Of course the biggest deal is the principle. For example, what would you do if today they found another set of "Dead Sea Scrolls" that had 10 manuscripts from the early 2nd century (i.e. earlier than anything we have today) ? What if those manuscripts all unanimously (and being the "earliest and best" manuscripts) left out John 14-16? What about Colossians 2? Hebrews 7? Matthew 18? Would you be concerned then?

There is also the matter that we do indeed get doctrinal assistance from the John passage especially - regarding judging, discipline, adultery and the like. Either the Bible is the Bible or it isn't.

But more to the point, you can't argue that preservation is accomplished by having the wrong parts perserved for 95%+ of the Church, and that then God "rescues" His Church (which of course is too dumb to know the real Scriptures) through pagans who actually hate the Scriptures.

If we were in court, and I asked you, did the man hit that woman, and you had 300 witnesses who knew the man and woman intimately, were well respected in the community and each unanimously said, "no" and then we had 2 or three who were known to bear a grudge against the man, who had expressed their hatred for him, and their hope that he would be cast into prison, well before the incident, and then claimed that he did, whom would you believe?


----------



## kevin.carroll (Jul 12, 2005)

> _Originally posted by fredtgreco_
> 
> 
> > _Originally posted by biblelighthouse_
> ...



Bad analogy....but you know that!  Hehehe, man I miss seeing you Fred!


----------



## biblelighthouse (Jul 12, 2005)

> _Originally posted by fredtgreco_
> 
> Joe,
> 
> Of course the biggest deal is the principle. For example, what would you do if today they found another set of "Dead Sea Scrolls" that had 10 manuscripts from the early 2nd century (i.e. earlier than anything we have today) ? What if those manuscripts all unanimously (and being the "earliest and best" manuscripts) left out John 14-16? What about Colossians 2? Hebrews 7? Matthew 18? Would you be concerned then?



I wouldn't like it. But I would also be wrong to ignore it.

Let's talk about 1 John 5:7 for a moment. I think the doctrinal power of that verse FAR outweighs that of Mark 16 or the pericope adulterae. I would absolutely LOVE to be able to turn to that one single passage as an authoritative refutation of anti-Trinitarian groups like the Jehovah's Witnesses.

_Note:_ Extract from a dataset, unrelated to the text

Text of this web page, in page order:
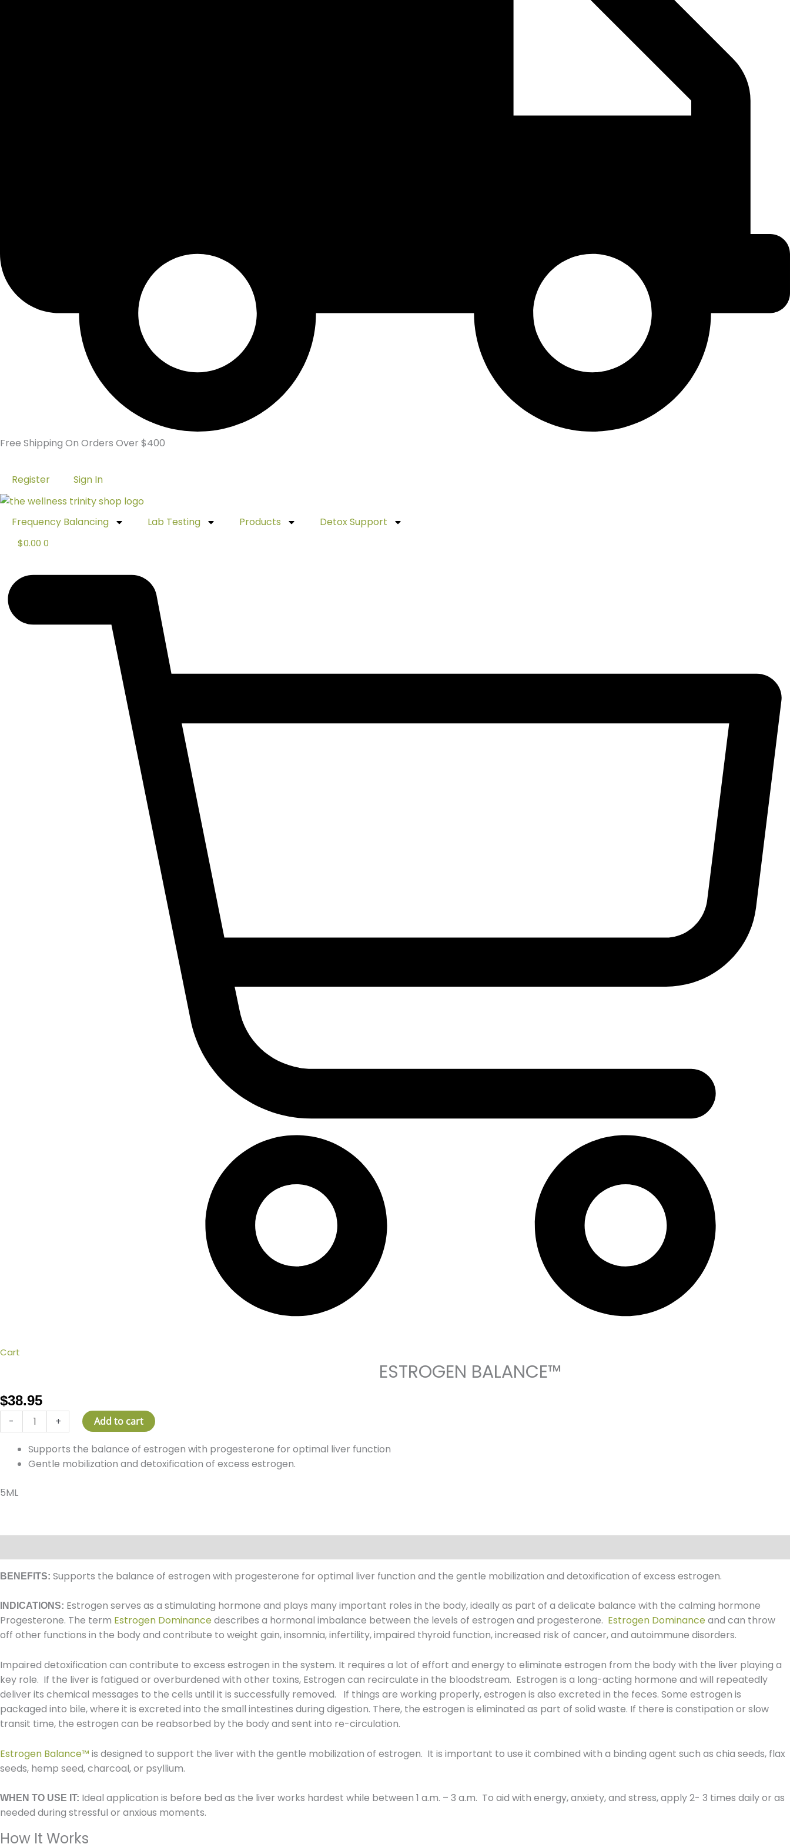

But the "power" of such a prooftext is neither an argument for or against its canonicity. My personal "liking" of that verse is not an argument for it either. In fact, it doesn't even matter that the Trinitarian statement made by the verse is _true_ . . . Lot's of things are true that are nevertheless not part of Scripture.

I certainly have not studied textual transmission and textual criticism to the extent you have. But I have at least done _some_ research on the background of 1 John 5:7. And I honestly cannot see how _anyone_ (except perhaps a KJV onlyist) could justify its inclusion in any modern translation of the Bible. The Trinitarian formula of 1 John 5:7 simply did not exist in the original.

Do you agree with me on 1 John 5:7? If not, then why not?

But if so, then do you see how that Mark 16 and John 7:53-8:11 would have to be discussed under the same terms? Or is it just their lengths that trouble you? And if so, how short does a Bible passage have to be in order to be eligible for textual criticism?

I am really not trying to be argumentive, so I hope I'm not coming across that way. I've just read polemics from both the Zane_Hodges-Textus-Receptus side and the Daniel_Wallace-Textual-Criticism side, and I'm trying to "clear the air" in my head a bit. 

And most of my friends at church just are not able to discuss these things intelligently. So I am very happy to be able to talk with someone like you . . . a Biblical and linguistic scholar.



> _Originally posted by fredtgreco_
> 
> But more to the point, you can't argue that preservation is accomplished by having the wrong parts perserved for 95%+ of the Church, and that then God "rescues" His Church (which of course is too dumb to know the real Scriptures) through pagans who actually hate the Scriptures.
> 
> If we were in court, and I asked you, did the man hit that woman, and you had 300 witnesses who knew the man and woman intimately, were well respected in the community and each unanimously said, "no" and then we had 2 or three who were known to bear a grudge against the man, who had expressed their hatred for him, and their hope that he would be cast into prison, well before the incident, and then claimed that he did, whom would you believe?



Was that intended only for the pericope adulterae, or is it a general analogy that you apply to all textual criticism? I hope you do not think that it applies well to 1 John 5:7. There are a lot of "witnesses" who know the passage "intimately", and are "well respected in the community", who agree that 1 John 5:7's Trinitarian statements are not authentic.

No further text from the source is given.